Talking to children.

In many ways, the needs of children are the same as the needs of adults. It is important for children to understand what has happened, and to be given opportunities to talk about it and feel supported. Ask your police contact or call the Brake helpline on 0808 800 0401 for a free Brake children’s version of this book called ‘Someone has died in a road crash’. It is suitable for all ages and contains helpful, warm pictures. You can also call Brake for national and local support services specifically for bereaved children and their families or go to their website for carers of suddenly bereaved children

Seeking professional help to aid your recovery.

Some people bereaved by road crashes find their symptoms as described in these pages begin to subside within a month or two. These people still feel grief stricken, but are no longer suffering symptoms of trauma. However, it is also normal for people bereaved in such a terrible way to find trauma symptoms or feelings of very deep sadness don't improve or get worse. In this case, it can be beneficial to seek help through your GP or privately to recover from these symptoms. It is not a sign of weakness to seek this support.

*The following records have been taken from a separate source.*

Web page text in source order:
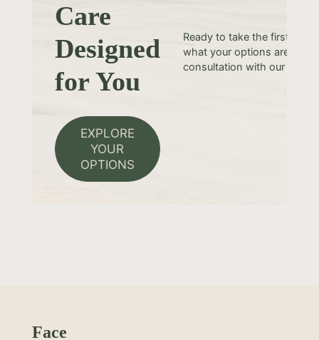
Care
Designed
for You
Ready to take the first
what your options are?
consultation with our team
EXPLORE
YOUR
OPTIONS
Face
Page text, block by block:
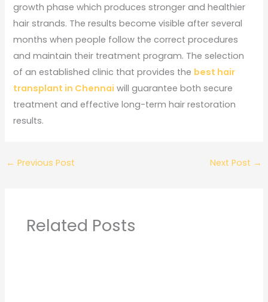
growth phase which produces stronger and healthier
hair strands. The results become visible after several
months when people follow the correct procedures
and maintain their treatment program. The selection
of an established clinic that provides the best hair
transplant in Chennai will guarantee both secure
treatment and effective long-term hair restoration
results.
← Previous Post Next Post →
Related Posts
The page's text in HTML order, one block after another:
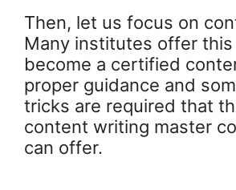
Then, let us focus on
Many institutes offer this
become a certified
proper guidance and
tricks are required that
content writing master
can offer.
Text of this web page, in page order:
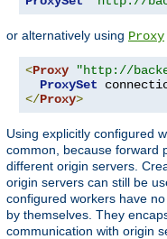
or alternatively using Proxy
<Proxy "http://
ProxySet
</Proxy>
Using explicitly configured
common, because forward
different origin servers.
origin servers can still be
configured workers have
by themselves. They
communication with origin
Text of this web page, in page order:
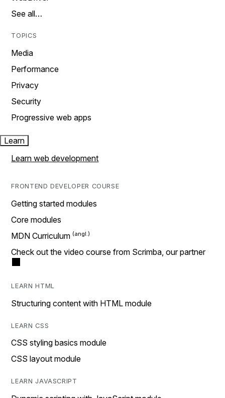
See all…
TOPICS
Media
Performance
Privacy
Security
Progressive web apps
Learn
Learn web development
FRONTEND DEVELOPER COURSE
Getting started modules
Core modules
MDN Curriculum
Check out the video course from Scrimba, our partner
LEARN HTML
Structuring content with HTML module
LEARN CSS
CSS styling basics module
CSS layout module
LEARN JAVASCRIPT
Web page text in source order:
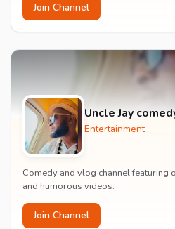
Join Channel
Uncle Jay
Entertainment
Comedy and vlog channel featuring
and humorous videos.
Join Channel
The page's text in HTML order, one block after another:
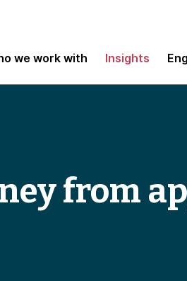
we work with Insights
from
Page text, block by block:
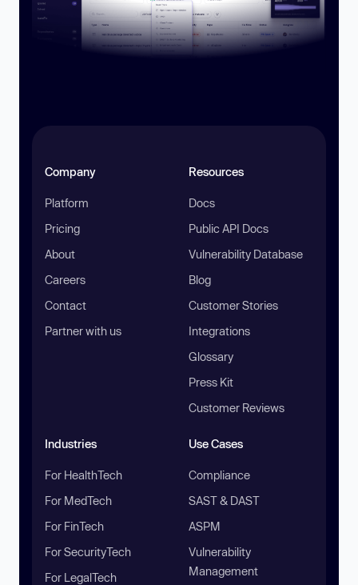
Company
Platform
Pricing
About
Careers
Contact
Partner with us
Resources
Docs
Public API Docs
Vulnerability Database
Blog
Customer Stories
Integrations
Glossary
Press Kit
Customer Reviews
Industries
For HealthTech
For MedTech
For FinTech
For SecurityTech
For LegalTech
Use Cases
Compliance
SAST & DAST
ASPM
Vulnerability
Management
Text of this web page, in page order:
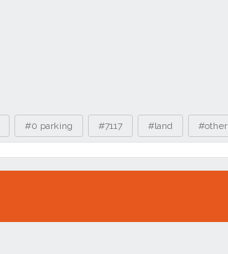
#0 parking #7117 #land #other
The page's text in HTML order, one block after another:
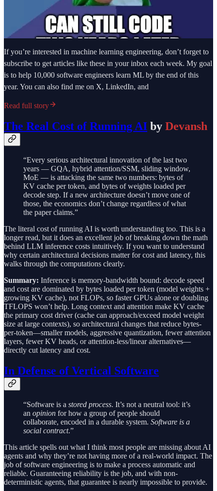
If you’re interested in machine learning engineering, don’t forget to
subscribe to get articles like these in your inbox each week. My goal
is to help 10,000 software engineers learn ML by the end of this
year. You can also find me on X, LinkedIn, and
Read full story
The Real Cost of Running AI by Devansh
“Every serious architectural innovation of the last two
years — GQA, hybrid attention/SSM, sliding window,
MoE — is attacking the same two numbers: bytes of
KV cache per token, and bytes of weights loaded per
decode step. If a new architecture doesn’t move one of
those, the economics don’t change regardless of what
the paper claims.”
The literal cost of running AI is worth understanding too. This is a
longer read, but it does an excellent job of breaking down the math
behind LLM inference costs intuitively. If you want to understand
why certain architectural decisions matter for cost and latency, this
walks through the computations clearly.
Summary: Inference is memory-bandwidth bound: decode speed
and cost are dominated by bytes loaded per token (model weights +
growing KV cache), not FLOPs, so faster GPUs alone or doubling
TFLOPS won’t help. Long context and attention make KV cache
the primary cost driver (cache can approach/exceed model weight
size at large contexts), so architectural changes that reduce bytes-
per-token—smaller models, aggressive quantization, fewer attention
layers, fewer KV heads, or attention-less/linear alternatives—
directly cut latency and cost.
In Defense of Vertical Software
“Software is a stored process. It’s not a neutral tool: it’s
an opinion for how a group of people should
collaborate, encoded in a durable system. Software is a
social contract.”
This article spells out what I think most people are missing about AI
agents and why they’re not having more of a real-world impact. The
job of software engineering is to make a process automatic and
reliable. Guaranteeing reliability is the job, and with non-
deterministic agents, that guarantee is nearly impossible to provide.
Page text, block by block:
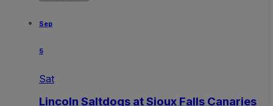
Sep
5
Sat
Lincoln Saltdogs at Sioux Falls Canaries
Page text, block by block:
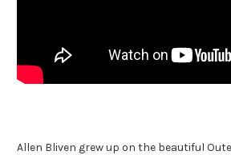
Allen Bliven grew up on the beautiful
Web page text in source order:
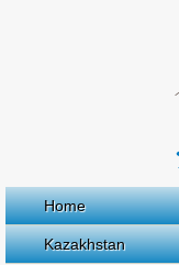
Home
Kazakhstan

The first step is to have your needs assessed. You are suffering from symptoms from a traumatic bereavement but sometimes health professionals find it helpful to diagnose these symptoms as a condition, most commonly Post Traumatic Stress Disorder or depression resulting from a traumatic bereavement. Such diagnoses are normal and do not mean you have been labelled as mentally ill; these diagnoses are just a way of the medical profession defining your symptoms so they can try to help you appropriately.

Following such a diagnosis, the most appropriate help is most commonly a series of talk-based counselling sessions (usually eight or more), where you spend time talking with a counsellor who is qualified and experienced in helping people traumatically bereaved. The counsellor talks with you about what has happened, your symptoms, and the future. This counselling is usually a special kind called Cognitive Behavioural Therapy. Children need the same assessment and counselling as adults, and there are counsellors that specialise in helping traumatically bereaved children in particular.